Data records
╭──

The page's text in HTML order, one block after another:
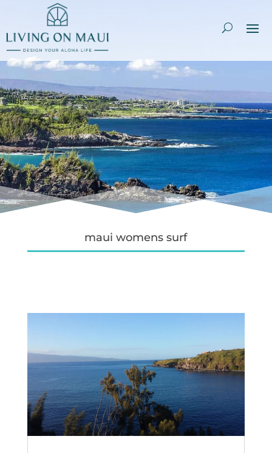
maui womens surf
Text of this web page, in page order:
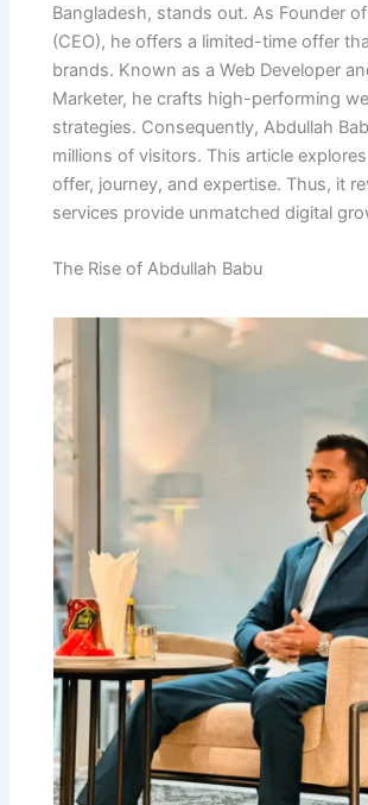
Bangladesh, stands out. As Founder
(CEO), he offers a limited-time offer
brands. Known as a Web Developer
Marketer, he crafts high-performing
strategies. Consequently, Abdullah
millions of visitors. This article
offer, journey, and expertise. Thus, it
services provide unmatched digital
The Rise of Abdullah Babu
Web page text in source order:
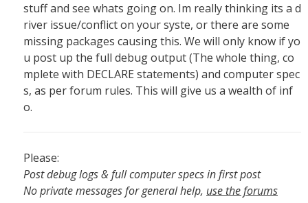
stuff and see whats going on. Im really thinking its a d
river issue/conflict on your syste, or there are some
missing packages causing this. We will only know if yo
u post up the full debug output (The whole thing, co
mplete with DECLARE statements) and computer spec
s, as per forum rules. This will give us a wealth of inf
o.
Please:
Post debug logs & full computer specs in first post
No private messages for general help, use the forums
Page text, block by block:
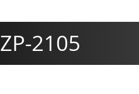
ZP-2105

╰──

## PROBLEM:
Copy all the data exactly as written, but skip any picture.

## TASK RESULT:
The page's text in HTML order, one block after another:
maui womens surf
Text of this web page, in page order:
Bangladesh, stands out. As Founder
(CEO), he offers a limited-time offer
brands. Known as a Web Developer
Marketer, he crafts high-performing
strategies. Consequently, Abdullah
millions of visitors. This article
offer, journey, and expertise. Thus, it
services provide unmatched digital
The Rise of Abdullah Babu
Web page text in source order:
stuff and see whats going on. Im really thinking its a d
river issue/conflict on your syste, or there are some
missing packages causing this. We will only know if yo
u post up the full debug output (The whole thing, co
mplete with DECLARE statements) and computer spec
s, as per forum rules. This will give us a wealth of inf
o.
Please:
Post debug logs & full computer specs in first post
No private messages for general help, use the forums
Page text, block by block:
ZP-2105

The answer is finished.